Understanding get_data lesson 2v2

Here is what I believe the get_data function looks like
<def get_data(sz,bs):
aug_tfms = transforms_side_on,
max_zoom =1.1)
data = ImageClassifierData.from_csv(PATH,
suffix = ‘.jpg’,
tfms = tfms,
bs = bs)
return data if sz>300 else data.resize(340,‘tmp’)
The thing I do not understand is the return statemet which seems to be saying if sz is greater than 300 just return data else return data.resaize(340,‘tmp’)
all the sz have been below 300 so it is the second part we are interested in.and the bit I do not understand.
I can tell you that the practical effect is to createa directory dogbreeds/tmp/340
which has in it
Inside test and train are the images which seem to have been resized so that there size is (n,340)
where n varies, probably whatever it was originally.
Can anybody explain what is happening?

I recall Jeremy mention that he uses the resize to make the data loading go faster.

Its possible that your confusion maybe stemming from the order of the function calls:

tf = tfms_from_model(...bhah...)
data = ImageClassifierData.from_path(...blah..., tf, ...blah...)

At this point, neither transformation nor any resizing has been applied to the images. However, if you choose to speed things up, you can call data.resize which does the following:

  1. resizes the the images (hopefully something smaller!)
  2. stores them in a folder (/tmp in this case ) AND
  3. returns a different (but similar) data object that is pointing to the tmp folder from (2).

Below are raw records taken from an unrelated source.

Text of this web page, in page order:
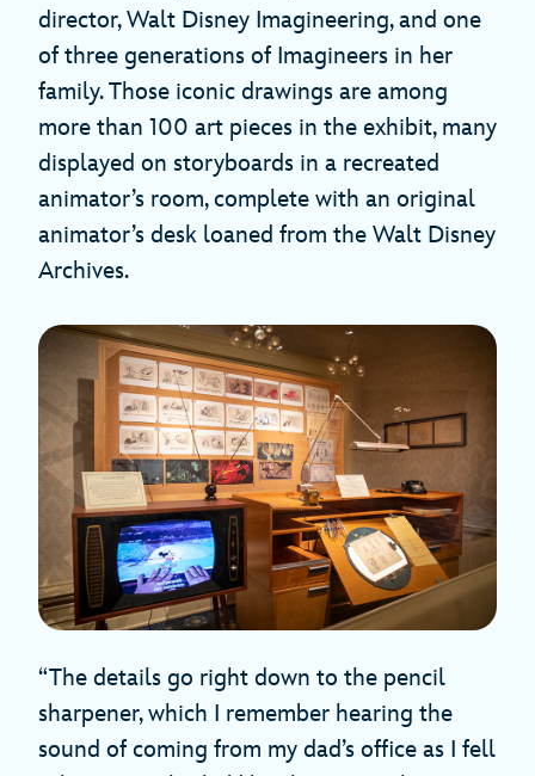
director, Walt Disney Imagineering, and one
of three generations of Imagineers in her
family. Those iconic drawings are among
more than 100 art pieces in the exhibit, many
displayed on storyboards in a recreated
animator’s room, complete with an original
animator’s desk loaned from the Walt Disney
Archives.
“The details go right down to the pencil
sharpener, which I remember hearing the
sound of coming from my dad’s office as I fell

Afterwards, your learner can go on using data along with any transformation you specified in the tf step, but on the smaller images instead.

EDIT: and for transformation size sz that is already over 300, I guess he decided to go ahead with using the original/bigger images

At least, thats what I understood :slight_smile:


Asif, I think you are correct. Having now listened to the 3rd lesson where Jeremy explains it.